MongoDB Sharding

Messed around today with MongoDB sharding on version 1.2.2. It was pretty easy to setup. All I had to do was:

  1. Download MongoDB
  2. Do this setup
Here's the question that prompted me to try it: does MongoDB only fetch the necessary subset of chunks when doing range queries? The short answer is yes, it does. It was natural to assume it would, but I wanted to see it in action.

To test this, I created the test.people collection from step 2 above, then ran this with the mongo client:

for (i=0; i < 3000000; i++) { test.people.insert({name: i}) }

When that finished, I had three chunks.

> printShardingStatus(db.getSisterDB("config"))

--- Sharding Status ---
sharding version: { "_id" : ObjectId("4b7df95cc03e000000005d6b"), "version" : 2 }
shards:
{ "_id" : ObjectId("4b7df969c03e000000005d6c"), "host" : "localhost:10000" }
{ "_id" : ObjectId("4b7df96ec03e000000005d6d"), "host" : "localhost:10001" }
databases:
{ "name" : "admin", "partitioned" : false, "primary" : "localhost:20000", "_id" : ObjectId("4b7df969b90f0000000056aa") }
my chunks
{ "name" : "test", "partitioned" : true, "primary" : "localhost:10001", "sharded" : { "test.people" : { "key" :
{ "name" : 1 }, "unique" : true } }, "_id" : ObjectId("4b7df982b90f0000000056ab") }
my chunks
test.people { "name" : { $minKey : 1 } } -->> { "name" : 0 } on : localhost:10001 { "t" : 126654
7599000, "i" : 4 }
test.people { "name" : 0 } -->> { "name" : 2595572 } on : localhost:10001 { "t" : 1266547599000,
"i" : 2 }
test.people { "name" : 2595572 } -->> { "name" : { $maxKey : 1 } } on : localhost:10000 { "t" :
1266547599000, "i" : 5 }

You'll see that three chunks exist above.
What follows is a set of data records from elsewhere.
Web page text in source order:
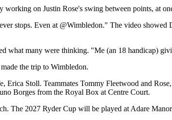
on Justin Rose's swing between points, at
stops. Even at @Wimbledon." The video
what many were thinking. "Me (an 18 handicap)
the trip to Wimbledon.
Stoll. Teammates Tommy Fleetwood and
Borges from the Royal Box at Centre Court.
The 2027 Ryder Cup will be played at Adare
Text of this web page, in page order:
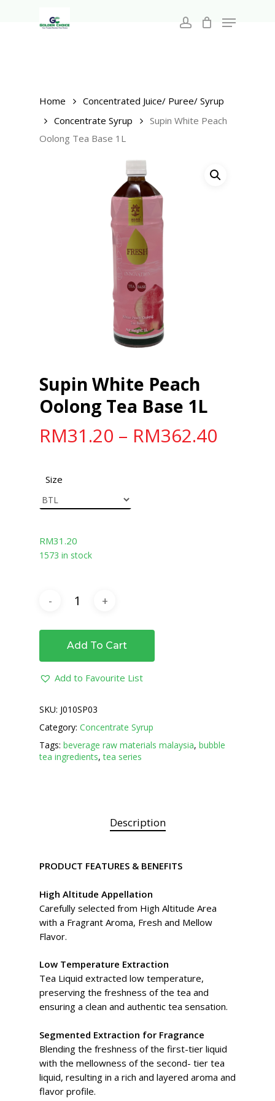
account
Menu
Home
Concentrated Juice/ Puree/ Syrup
Concentrate Syrup
Supin White Peach
Oolong Tea Base 1L
Supin White Peach
Oolong Tea Base 1L
RM31.20 – RM362.40
Size
RM31.20
1573 in stock
Add To Cart
Add to Favourite List
SKU: J010SP03
Category: Concentrate Syrup
Tags: beverage raw materials malaysia, bubble
tea ingredients,tea series
Description
PRODUCT FEATURES & BENEFITS
High Altitude Appellation
Carefully selected from High Altitude Area
with a Fragrant Aroma, Fresh and Mellow
Flavor.
Low Temperature Extraction
Tea Liquid extracted low temperature,
preserving the freshness of the tea and
ensuring a clean and authentic tea sensation.
Segmented Extraction for Fragrance
Blending the freshness of the first-tier liquid
with the mellowness of the second- tier tea
liquid, resulting in a rich and layered aroma and
flavor profile.
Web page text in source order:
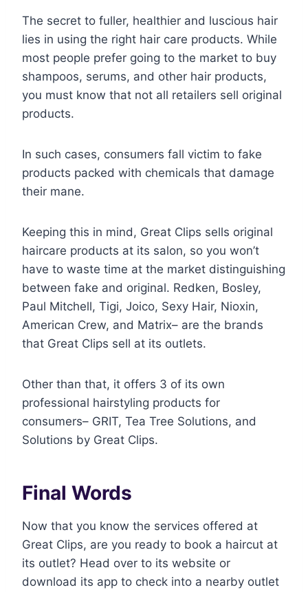
The secret to fuller, healthier and luscious hair
lies in using the right hair care products. While
most people prefer going to the market to buy
shampoos, serums, and other hair products,
you must know that not all retailers sell original
products.
In such cases, consumers fall victim to fake
products packed with chemicals that damage
their mane.
Keeping this in mind, Great Clips sells original
haircare products at its salon, so you won’t
have to waste time at the market distinguishing
between fake and original. Redken, Bosley,
Paul Mitchell, Tigi, Joico, Sexy Hair, Nioxin,
American Crew, and Matrix– are the brands
that Great Clips sell at its outlets.
Other than that, it offers 3 of its own
professional hairstyling products for
consumers– GRIT, Tea Tree Solutions, and
Solutions by Great Clips.
Final Words
Now that you know the services offered at
Great Clips, are you ready to book a haircut at
its outlet? Head over to its website or
download its app to check into a nearby outlet
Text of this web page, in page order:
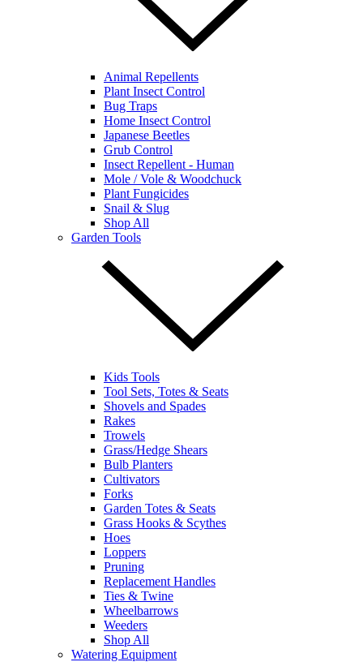
Animal Repellents
Plant Insect Control
Bug Traps
Home Insect Control
Japanese Beetles
Grub Control
Insect Repellent - Human
Mole / Vole & Woodchuck
Plant Fungicides
Snail & Slug
Shop All
Garden Tools
Kids Tools
Tool Sets, Totes & Seats
Shovels and Spades
Rakes
Trowels
Grass/Hedge Shears
Bulb Planters
Cultivators
Forks
Garden Totes & Seats
Grass Hooks & Scythes
Hoes
Loppers
Pruning
Replacement Handles
Ties & Twine
Wheelbarrows
Weeders
Shop All
Watering Equipment
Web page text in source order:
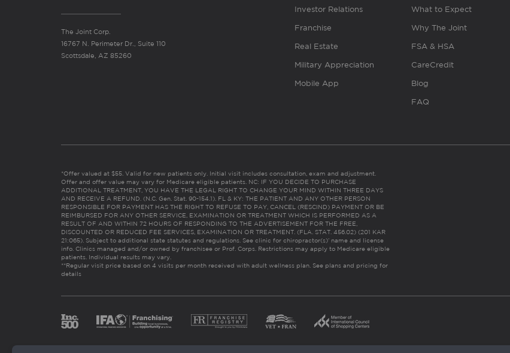
The Joint Corp.
16767 N. Perimeter Dr., Suite 110
Scottsdale, AZ 85260
Investor Relations
Franchise
Real Estate
Military Appreciation
Mobile App
What to Expect
Why The Joint
FSA & HSA
CareCredit
Blog
FAQ
*Offer valued at $55. Valid for new patients only. Initial visit includes consultation, exam and adjustment.
Offer and offer value may vary for Medicare eligible patients. NC: IF YOU DECIDE TO PURCHASE
ADDITIONAL TREATMENT, YOU HAVE THE LEGAL RIGHT TO CHANGE YOUR MIND WITHIN THREE DAYS
AND RECEIVE A REFUND. (N.C. Gen. Stat. 90-154.1). FL & KY: THE PATIENT AND ANY OTHER PERSON
RESPONSIBLE FOR PAYMENT HAS THE RIGHT TO REFUSE TO PAY, CANCEL (RESCIND) PAYMENT OR BE
REIMBURSED FOR ANY OTHER SERVICE, EXAMINATION OR TREATMENT WHICH IS PERFORMED AS A
RESULT OF AND WITHIN 72 HOURS OF RESPONDING TO THE ADVERTISEMENT FOR THE FREE,
DISCOUNTED OR REDUCED FEE SERVICES, EXAMINATION OR TREATMENT. (FLA. STAT. 456.02) (201 KAR
21:065). Subject to additional state statutes and regulations. See clinic for chiropractor(s)’ name and license
info. Clinics managed and/or owned by franchisee or Prof. Corps. Restrictions may apply to Medicare eligible
patients. Individual results may vary.
**Regular visit price based on 4 visits per month received with adult wellness plan. See plans and pricing for
details
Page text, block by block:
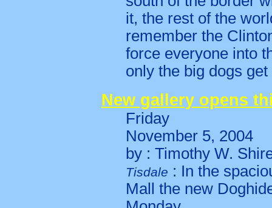
it, the rest of the
remember the
force everyone into
only the big dogs
New gallery opens
Friday
November 5, 2004
by : Timothy W.
Tisdale : In the
Mall the new
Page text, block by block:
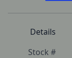
Details
Stock #
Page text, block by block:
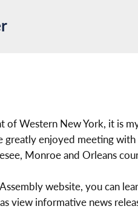
of Western New York, it is
greatly enjoyed meeting
Monroe and Orleans
website, you can
view informative news
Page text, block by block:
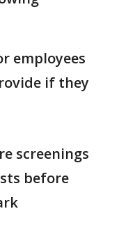
employees
if they
screenings
before
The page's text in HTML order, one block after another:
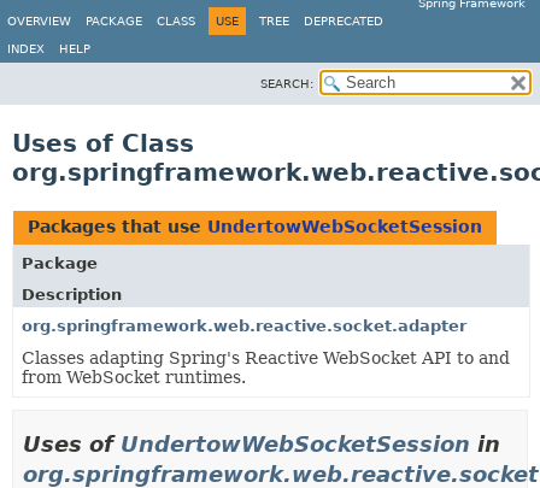
Spring Framework
OVERVIEW
PACKAGE CLASS USE TREE DEPRECATED
INDEX HELP
SEARCH:
Uses of Class
Packages that use UndertowWebSocketSession
Package
Description
org.springframework.web.reactive.socket.adapter
Classes adapting Spring's Reactive WebSocket API to and
from WebSocket runtimes.
Uses of UndertowWebSocketSession in
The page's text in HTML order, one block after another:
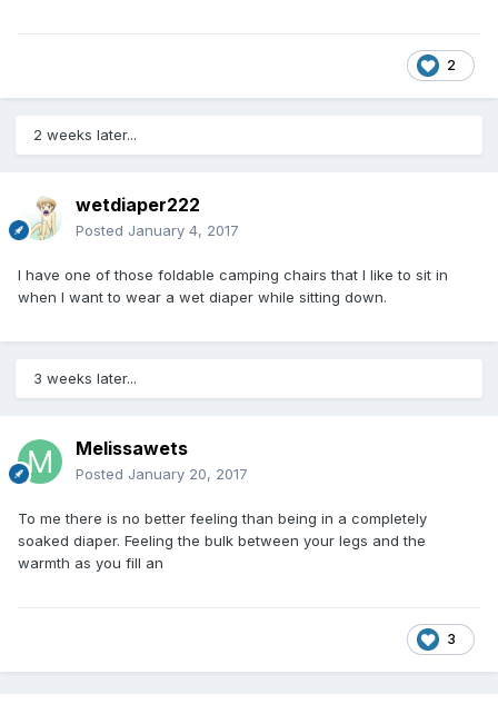
2
2 weeks later...
wetdiaper222
Posted January 4, 2017
I have one of those foldable camping chairs that I like to sit in
when I want to wear a wet diaper while sitting down.
3 weeks later...
Melissawets
Posted January 20, 2017
To me there is no better feeling than being in a completely
soaked diaper. Feeling the bulk between your legs and the
warmth as you fill an
3
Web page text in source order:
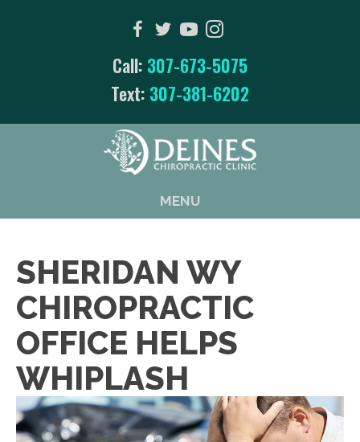
Call: 307-673-5075
Text: 307-381-6202
MENU
SHERIDAN WY
CHIROPRACTIC
OFFICE HELPS
WHIPLASH
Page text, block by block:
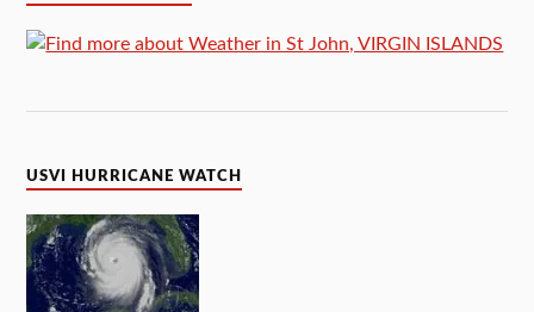
USVI HURRICANE WATCH

Two are on one shard, one is on the other. The important point to notice is that one is for [0, 2595572) and another for [2595572, maxkey). I'm not sure why [minkey, 0) and [0, 2595572) wasn't just [minkey, 2595572), but that's something for another day. For the purposes of my range test, this suffices.
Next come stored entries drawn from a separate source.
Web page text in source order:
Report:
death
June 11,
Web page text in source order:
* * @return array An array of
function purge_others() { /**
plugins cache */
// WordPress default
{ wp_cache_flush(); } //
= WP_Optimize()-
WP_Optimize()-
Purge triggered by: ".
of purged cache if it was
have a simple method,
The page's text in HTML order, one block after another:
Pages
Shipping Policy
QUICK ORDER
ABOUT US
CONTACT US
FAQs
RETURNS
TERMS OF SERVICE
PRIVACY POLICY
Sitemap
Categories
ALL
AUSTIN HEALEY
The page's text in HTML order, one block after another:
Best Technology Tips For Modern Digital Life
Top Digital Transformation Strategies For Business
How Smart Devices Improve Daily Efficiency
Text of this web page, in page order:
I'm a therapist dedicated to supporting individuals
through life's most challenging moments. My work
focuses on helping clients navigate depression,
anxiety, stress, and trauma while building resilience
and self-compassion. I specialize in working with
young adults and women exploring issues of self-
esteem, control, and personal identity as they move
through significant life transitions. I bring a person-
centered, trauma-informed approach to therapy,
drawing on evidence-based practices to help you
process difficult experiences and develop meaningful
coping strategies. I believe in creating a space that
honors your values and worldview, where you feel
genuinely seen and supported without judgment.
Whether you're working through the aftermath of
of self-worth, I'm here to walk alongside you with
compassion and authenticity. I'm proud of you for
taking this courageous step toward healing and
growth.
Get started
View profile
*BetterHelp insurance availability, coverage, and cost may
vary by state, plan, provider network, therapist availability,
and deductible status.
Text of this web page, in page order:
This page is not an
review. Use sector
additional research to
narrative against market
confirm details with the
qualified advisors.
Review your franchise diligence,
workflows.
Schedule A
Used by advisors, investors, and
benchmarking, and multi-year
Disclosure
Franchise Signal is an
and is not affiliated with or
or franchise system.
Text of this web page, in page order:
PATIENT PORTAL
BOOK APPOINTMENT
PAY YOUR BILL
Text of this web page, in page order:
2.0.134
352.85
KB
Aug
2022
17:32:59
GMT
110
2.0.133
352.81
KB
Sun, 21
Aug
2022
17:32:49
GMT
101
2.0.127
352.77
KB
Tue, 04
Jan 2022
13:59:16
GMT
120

I then tried operations such as:

> db.people.find({ name: { $gt: 1, $lt: 3 } } )
{ "_id" : ObjectId("4b7df9c85a4800000000485d"), "name" : 2 }

> db.people.find({ name: { $gt: 2595573, $lt: 2595575 } } )
{ "_id" : ObjectId("4b7dfb8f903c000000003c92"), "name" : 2595574 }

> db.people.find({ name: { $gt: 2595570, $lt: 2595575 } } )
{ "_id" : ObjectId("4b7dfb8d5a4800000027e34f"), "name" : 2595572 }
{ "_id" : ObjectId("4b7dfb8f903c000000003c91"), "name" : 2595573 }
{ "_id" : ObjectId("4b7dfb8f903c000000003c92"), "name" : 2595574 }
{ "_id" : ObjectId("4b7dfb8d5a4800000027e34e"), "name" : 2595571 }

I watched the mongod output on these finds. The first two queries only hit one shard. The last query hit both shards. So MongoDB does in fact only query the necessary chunks even when doing range queries.